Benchmarks & Safeguards

  • ExploitBench (official): Sol competitive with Mythos Preview at ~1/3 the output tokens; evaluated with the ExploitBench API harness, 5 seeds, reasoning continuity.
  • ExploitGym (official, UC Berkeley + OpenAI + other labs): all three tiers show strong cyber gains as reasoning increases.
  • Terminal-Bench: “GPT-5.6 Sol Ultra” reportedly posts the top score^[secondary: DataCamp, explainx]. For the live board the wiki already tracks — Codex CLI + GPT-5.5 (83.4%) and Claude Code + Fable 5 (83.1%) tied for the lead at the last capture — see terminal-bench.
  • Preparedness Framework^[secondary: Handy AI, single source]: all three rated High for Cybersecurity and High for Biological & Chemical, Below High for AI Self-Improvement. The system card reportedly notes Sol “were unable to carry out autonomous, end-to-end attacks against hardened targets” and shows “a greater tendency than GPT-5.5 to go beyond the user’s intent” in internal coding traffic — an overeager/destructive-action note that rhymes with the Mythos-family self-guards.
  • Safeguard stack (preview)^[secondary: explainx]: model-trained cyber refusals; real-time cyber/biology misuse classifiers (can pause for larger-model review); account-level review; 700,000+ A100-equivalent GPU-hours of automated red-teaming for universal jailbreaks; ongoing third-party human red-teaming.
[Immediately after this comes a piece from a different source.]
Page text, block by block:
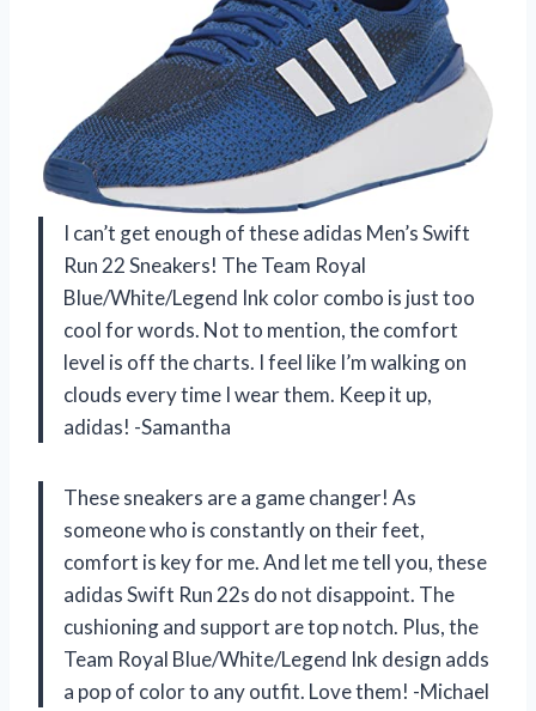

For the independent counter-read on whether these Mythos-class cyber gains are overhyped, the same lens applies here as to Anthropic: see Epoch AI’s Cyber-ECI analysis (exploit-development jumps are real; vulnerability-discovery gains are easy to overstate).
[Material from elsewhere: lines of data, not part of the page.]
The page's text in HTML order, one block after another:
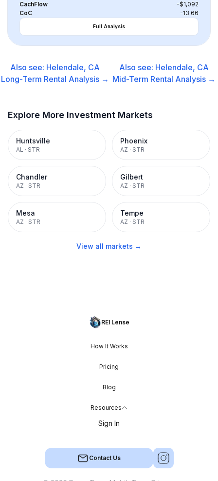
CachFlow
-$1,092
CoC
-13.66
Full Analysis
Also see: Helendale, CA
Long-Term Rental Analysis →
Also see: Helendale, CA
Mid-Term Rental Analysis →
Explore More Investment Markets
Huntsville
AL · STR
Phoenix
AZ · STR
Chandler
AZ · STR
Gilbert
AZ · STR
Mesa
AZ · STR
Tempe
AZ · STR
View all markets →
REI Lense
How It Works
Pricing
Blog
Resources
Sign In
Contact Us
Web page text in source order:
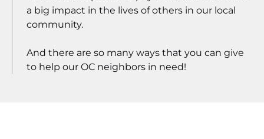
a big impact in the lives of others in our local
community.
And there are so many ways that you can give
to help our OC neighbors in need!
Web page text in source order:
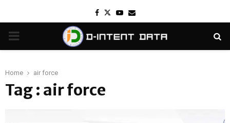
Facebook
TwitterYoutube
Email
PRIMARY
Home air force
Tag : air force
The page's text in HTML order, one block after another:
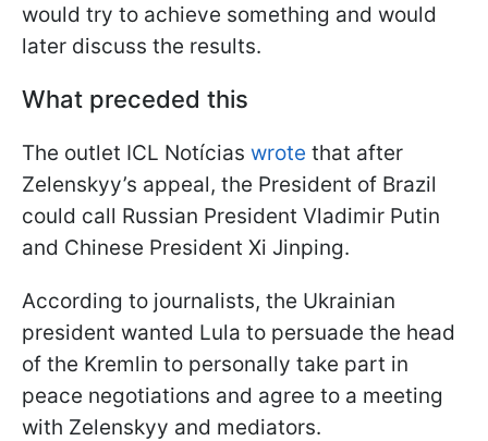
would try to achieve something and would
later discuss the results.
What preceded this
The outlet ICL Notícias wrote that after
Zelenskyy’s appeal, the President of Brazil
could call Russian President Vladimir Putin
and Chinese President Xi Jinping.
According to journalists, the Ukrainian
president wanted Lula to persuade the head
of the Kremlin to personally take part in
peace negotiations and agree to a meeting
with Zelenskyy and mediators.

  • claude-fable-5-mythos-5 — Anthropic’s Mythos-class flagship (50) and the direct frontier-tier comparison anchor; also the source of the topic-gated Opus 4.8 fallback this piece parallels.
  • claude-sonnet-5 — Anthropic’s mid-tier (15 std) that ties Terra on output; the “route down a tier” neighbor on the Claude side.
  • glm-5-series-zai — open-weight value frontier (~4.40) that undercuts even Luna; the price-floor competitor.
  • gemini-cli — Google’s competing frontier-model CLI surface; the third major closed-vendor agentic stack.
  • fable-5-mythos-5-federal-shutdown — the mirror-image US-government frontier-model gate on Anthropic; context for GPT-5.6’s ~20-org preview restriction.
  • terminal-bench — the agentic benchmark backdrop where GPT-5.x and Claude trade the lead.
  • epoch-mythos-cyber-capabilities-overhyped — independent cyber-capability read; the counter-lens for Sol’s ExploitBench claims.
  • _index — competitor-model / benchmark tracking topic index.

Open Questions

  • Standalone benchmark numbers. The official-page extract gives cyber framing (ExploitBench/ExploitGym) but no SWE-bench / Terminal-Bench figures; the “Sol Ultra tops Terminal-Bench” and Preparedness ratings are secondary-sourced. Verify against the GPT-5.6 system card when broadly available.
  • Context window. Sol’s 1.5M-token window (up ~43% from GPT-5.5 Pro’s 1.05M) is single-secondary-sourced (Handy AI) — confirm on the official model page. Terra/Luna context not stated.
  • Long-context pricing tier. GPT-5.5 bumped input rate past ~272K tokens; GPT-5.6 preview lists a single flat rate per model — whether a long-context surcharge returns at GA is unknown^[secondary: eesel].
  • GA date and ChatGPT availability. Preview is API + Codex only for ~20 US-cleared orgs; no firm broad-availability date.
  • Head-to-head vs Fable 5 on non-cyber tasks. OpenAI’s public comparison is cyber-weighted; coding/agentic parity vs Fable 5 / Opus 4.8 outside the security domain is not yet established from primary sources.